Brasile Institute for Applied Economic Research (IPEA) ha stimato che la nuova normativa potrebbe portare nei prossimi anni alla perdita di un patrimonio di 76,5 milioni di ettari (190 milioni di acri) di foresta, che si traduce in 28 miliardi di tonnellate di CO2 in atmosfera. Ciò renderebbe impossibile per il Brasile raggiungere i propri obiettivi di riduzione di carbonio.
 
"Migliaia di persone provenienti da tutto il mondo lanciano l'allarme e stanno chiamando le ambasciate del Brasile per sollecitare il presidente Rousseff  a salvare l'Amazzonia.

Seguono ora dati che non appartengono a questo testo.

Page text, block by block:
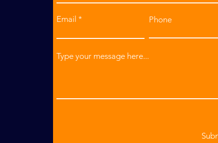
Email Phone
Type your message here...

Quasi l'80% dei brasiliani desidera che questo disegno di legge catastrofico venga rottamato e finora oltre un milione e quattrocentomila  persone in tutto il mondo li supportano. Il presidente Rousseff deve fare una scelta - firmare la condanna a morte dell'Amazzonia o proteggere i polmoni del pianeta ed emergere come un eroe pubblico ", ha detto Ricken Patel, direttore esecutivo Avaaz.
 
"Il presidente Dilma Rousseff si trova in un momento cruciale per la sua presidenza. La scelta è chiara. Si può ignorare il popolo brasiliano e  proseguire con 'la distruzione as usual' come sancito nel nuovo Codice forestale o scegliere di esercitare il suo veto e sostenere la richiesta di una nuova legge Deforestazione Zero. Chiediamo di essere visionaria come un vero leader che capisce che con il potere viene la responsabilità ", ha detto Kumi Naidoo, direttore esecutivo di Greenpeace International.
 
Le associazioni  inoltre criticano le disposizioni previste nel disegno di legge, norme che prevedono l’amnistia, un drastico colpo di spugna per chi negli anni passati ha illegalmente ed irresponsabilmente portato avanti una drammatica deforestazione illegale. I condoni proposti non sono accettabili, è una resa avanti a chi sta saccheggiando il nostro pianeta, e inoltre non solo lasciano liberi  i criminali ambientali  ma fanno anche perdere circa  4,8 miliardi di dollari di multe.
 
I gruppi stanno spingendo il presidente Rousseff ad ascoltare i suoi elettori - il  94%  dei quali si dicono preoccupati per l'ambiente, secondo un recente sondaggio condotto per la Confederazione Nazionale dell'Industria - e al movimento globale che chiede un veto ala distruzione del più grande ecosistema forestale del nostro pianeta, l’Amazzonia.